Wildomar, Calif., let its moratorium on new self-storage facilities expire Jan. 13, opening the door to more development. However, the city council is trying to enact some caveats, most notably that traditional facilities can't be built in "desirable" commercial areas.
The city will default to the existing county ordinance for boat-, vehicle- and RV-storage facilities, which makes them legal on property zoned commercial general, scenic-highway commercial and rural residential. A conditional-use permit application is required for rural residential and scenic highway commercial zoning. A plotplan application is required for commercial-general zoning.
As for traditional self-storage facilities, council members told staff to write an amendment to the existing county ordinance to prohibit them in desirable commercial-general zoning. Such facilities are already prohibited in rural residential and scenic-highway commercial designations, according to city documents.

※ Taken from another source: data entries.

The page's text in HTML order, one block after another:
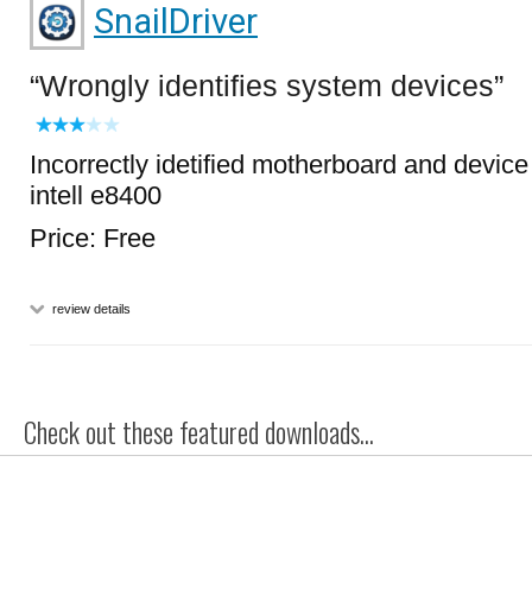
SnailDriver
Wrongly identifies system devices
Incorrectly idetified motherboard and
intell e8400
Price: Free
review details
Check out these featured downloads...
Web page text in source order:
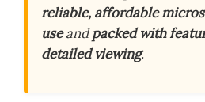
reliable, affordable
useandpacked with
detailed viewing.
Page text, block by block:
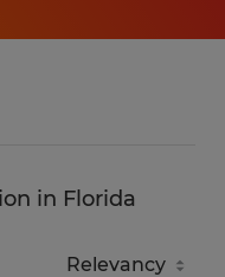
in Florida
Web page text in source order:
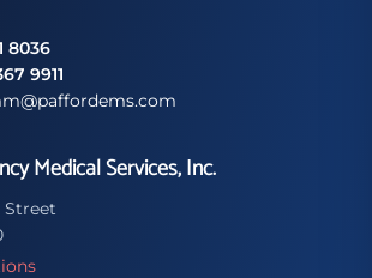
8036
9911
Medical Services, Inc.
Street
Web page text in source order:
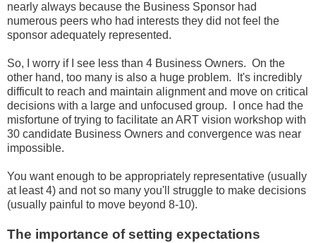
nearly always because the Business Sponsor had
numerous peers who had interests they did not feel the
sponsor adequately represented.
So, I worry if I see less than 4 Business Owners. On the
other hand, too many is also a huge problem. It's incredibly
difficult to reach and maintain alignment and move on critical
decisions with a large and unfocused group. I once had the
misfortune of trying to facilitate an ART vision workshop with
30 candidate Business Owners and convergence was near
impossible.
You want enough to be appropriately representative (usually
at least 4) and not so many you'll struggle to make decisions
(usually painful to move beyond 8-10).
The importance of setting expectations
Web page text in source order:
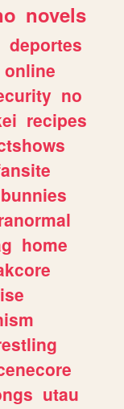
novels
deportes
online
no
recipes
bunnies
home
utau
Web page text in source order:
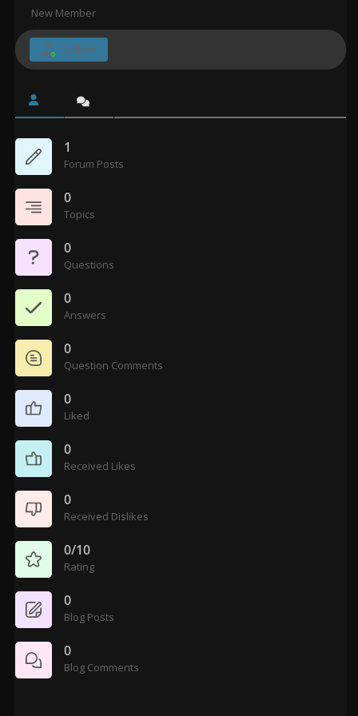
New Member
Follow
1
Forum Posts
0
Topics
0
Questions
0
Answers
0
Question Comments
0
Liked
0
Received Likes
0
Received Dislikes
0/10
Rating
0
Blog Posts
0
Blog Comments
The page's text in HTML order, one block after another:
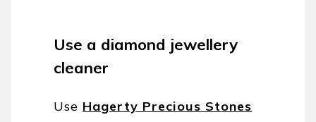
Use a diamond jewellery
cleaner
Use Hagerty Precious Stones
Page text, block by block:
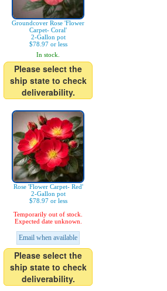
Groundcover Rose 'Flower
Carpet- Coral'
2-Gallon pot
$78.97 or less
In stock.
Please select the
ship state to check
deliverability.
Rose 'Flower Carpet- Red'
2-Gallon pot
$78.97 or less
Temporarily out of stock.
Expected date unknown.
Email when available
Please select the
ship state to check
deliverability.
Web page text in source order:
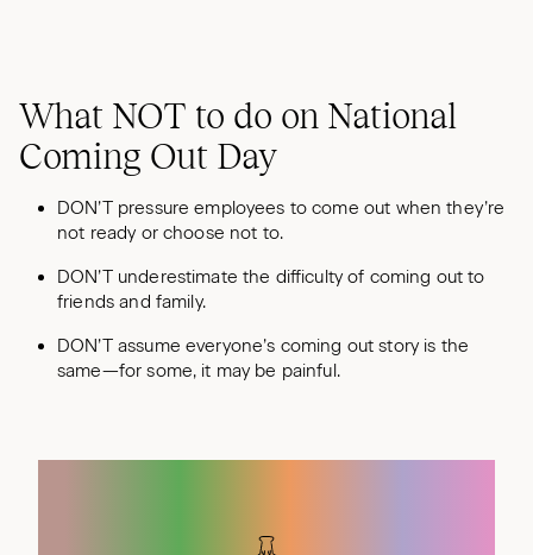
What NOT to do on National
Coming Out Day
DON’T pressure employees to come out when they’re
not ready or choose not to.
DON’T underestimate the difficulty of coming out to
friends and family.
DON’T assume everyone’s coming out story is the
same—for some, it may be painful.

Councilmember Bob Cashman argued for the amendment. In his opinion, the city needs to draft its own ordinance once and for all to deal with storage facilities, according to the source. He expressed concern that by allowing self-storage facilities to build on prime commercial retail sites along key city thoroughfares, such as Clinton Keith Road, potentially "desirable" future development could be thwarted.

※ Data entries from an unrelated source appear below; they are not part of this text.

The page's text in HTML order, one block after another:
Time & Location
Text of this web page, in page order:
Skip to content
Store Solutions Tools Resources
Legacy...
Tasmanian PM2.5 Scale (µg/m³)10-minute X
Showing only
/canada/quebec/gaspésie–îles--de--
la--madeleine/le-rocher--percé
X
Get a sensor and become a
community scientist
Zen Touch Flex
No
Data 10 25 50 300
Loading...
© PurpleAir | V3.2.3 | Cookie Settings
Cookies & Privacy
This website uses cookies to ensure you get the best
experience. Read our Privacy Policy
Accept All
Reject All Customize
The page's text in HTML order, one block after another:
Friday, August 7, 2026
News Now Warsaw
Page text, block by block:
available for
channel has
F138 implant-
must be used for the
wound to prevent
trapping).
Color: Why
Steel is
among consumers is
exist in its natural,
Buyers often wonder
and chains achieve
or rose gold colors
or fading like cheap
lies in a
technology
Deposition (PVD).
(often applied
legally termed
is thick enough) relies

Im worried about permanent concrete structures, Cashman said in the meeting, pointing out that storage facilities are not aesthetically pleasing and bring little revenue to the city.

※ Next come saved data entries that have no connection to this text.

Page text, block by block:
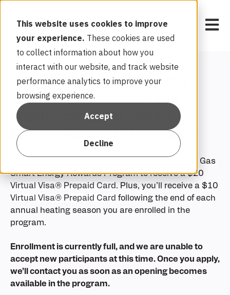
This website uses cookies to improve
your experience. These cookies are used
to collect information about how you
interact with our website, and track website
performance analytics to improve your
browsing experience.
Accept
Decline
Open
Get $20 by enrolling your
smart thermostat in the
Washington Gas Smart
Energy Rewards Program!
Enroll your smart thermostat in the Washington Gas
Smart Energy Rewards Program to receive a $20
Virtual Visa® Prepaid Card . Plus, you’ll receive a $10
Virtual Visa® Prepaid Card following the end of each
annual heating season you are enrolled in the
program.
Enrollment is currently full, and we are unable to
accept new participants at this time. Once you apply,
we’ll contact you as soon as an opening becomes
available in the program.
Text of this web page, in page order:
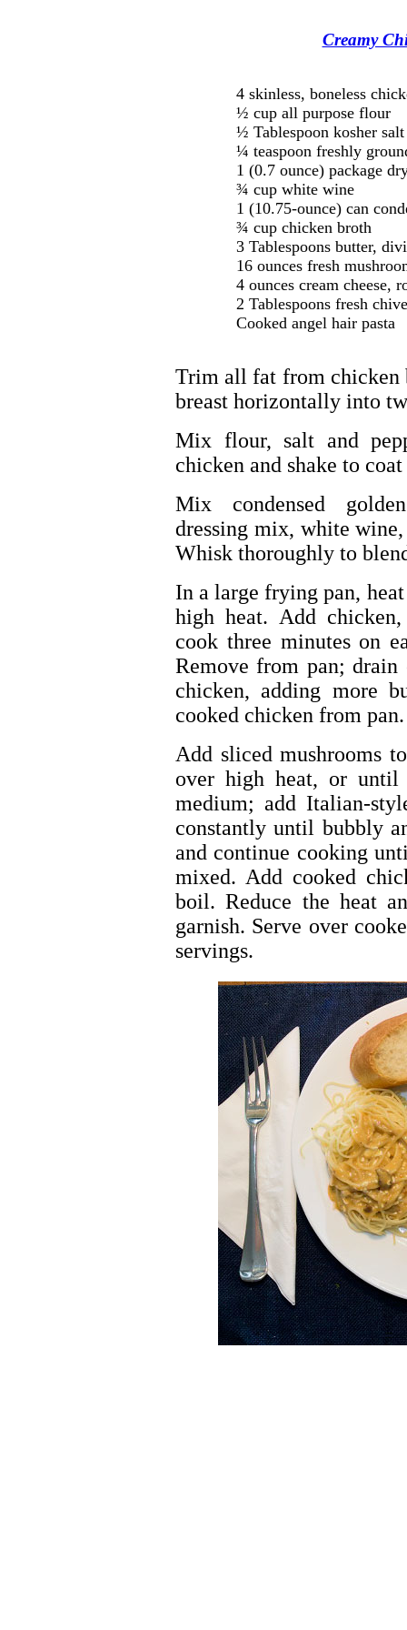
Creamy
4 skinless, boneless
½ cup all purpose flour
½ Tablespoon kosher salt
¼ teaspoon freshly
1 (0.7 ounce) package
¾ cup white wine
1 (10.75-ounce) can
¾ cup chicken broth
3 Tablespoons butter,
16 ounces fresh
4 ounces cream cheese,
2 Tablespoons fresh
Cooked angel hair pasta
Trim all fat from chicken
breast horizontally into
Mix flour, salt and
chicken and shake to
Mix condensed
dressing mix, white
Whisk thoroughly to
In a large frying pan,
high heat. Add
cook three minutes on
Remove from pan;
chicken, adding more
cooked chicken from pan.
Add sliced mushrooms
over high heat, or until
medium; add Italian-
constantly until bubbly
and continue cooking
mixed. Add cooked
boil. Reduce the heat
garnish. Serve over
servings.

Councilmember Marsha Swanson argued that drafting a city ordinance now would cost Wildomar money at a time when self-storage businesses are not beating down our doors. However, city staff told the source recent inquiries from self-storage developers have been made, and the moratorium was put in place in December 2010 because city personnel had received numerous development proposals, according to city documents. Wildomar is about 75 miles southeast of Los Angeles.